EXERCISE DETAILS —
Work out how many lines of the listing hold "clients" and return that number by itself.
EXCERPTED DATA Start Marker
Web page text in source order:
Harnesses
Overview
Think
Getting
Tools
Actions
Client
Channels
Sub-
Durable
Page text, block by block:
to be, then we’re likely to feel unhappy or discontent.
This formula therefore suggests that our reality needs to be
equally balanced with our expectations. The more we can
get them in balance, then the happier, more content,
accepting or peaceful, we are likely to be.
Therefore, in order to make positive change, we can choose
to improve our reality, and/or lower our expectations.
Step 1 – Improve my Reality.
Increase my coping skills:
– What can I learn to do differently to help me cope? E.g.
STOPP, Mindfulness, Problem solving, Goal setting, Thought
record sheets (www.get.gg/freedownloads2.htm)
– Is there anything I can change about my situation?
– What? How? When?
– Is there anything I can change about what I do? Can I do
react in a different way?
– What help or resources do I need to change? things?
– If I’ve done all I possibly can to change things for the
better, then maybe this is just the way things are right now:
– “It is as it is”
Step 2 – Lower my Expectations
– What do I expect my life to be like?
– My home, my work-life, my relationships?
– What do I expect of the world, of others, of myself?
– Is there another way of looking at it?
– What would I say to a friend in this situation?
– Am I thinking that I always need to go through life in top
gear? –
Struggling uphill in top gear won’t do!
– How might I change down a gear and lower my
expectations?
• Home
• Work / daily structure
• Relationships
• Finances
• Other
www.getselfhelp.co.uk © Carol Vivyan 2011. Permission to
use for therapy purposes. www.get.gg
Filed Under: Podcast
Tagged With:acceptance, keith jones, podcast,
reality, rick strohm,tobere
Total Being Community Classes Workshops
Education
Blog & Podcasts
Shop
EXCERPTED DATA End Marker
EXCERPTED DATA Start Marker
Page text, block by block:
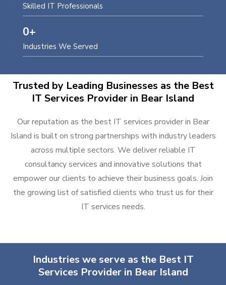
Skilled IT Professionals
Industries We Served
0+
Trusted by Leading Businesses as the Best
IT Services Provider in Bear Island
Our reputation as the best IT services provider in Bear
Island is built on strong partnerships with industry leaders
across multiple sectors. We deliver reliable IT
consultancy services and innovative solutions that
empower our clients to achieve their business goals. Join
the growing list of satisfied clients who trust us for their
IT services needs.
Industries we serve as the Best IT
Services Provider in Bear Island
EXCERPTED DATA End Marker
SOLUTION TO THIS EXERCISE —
2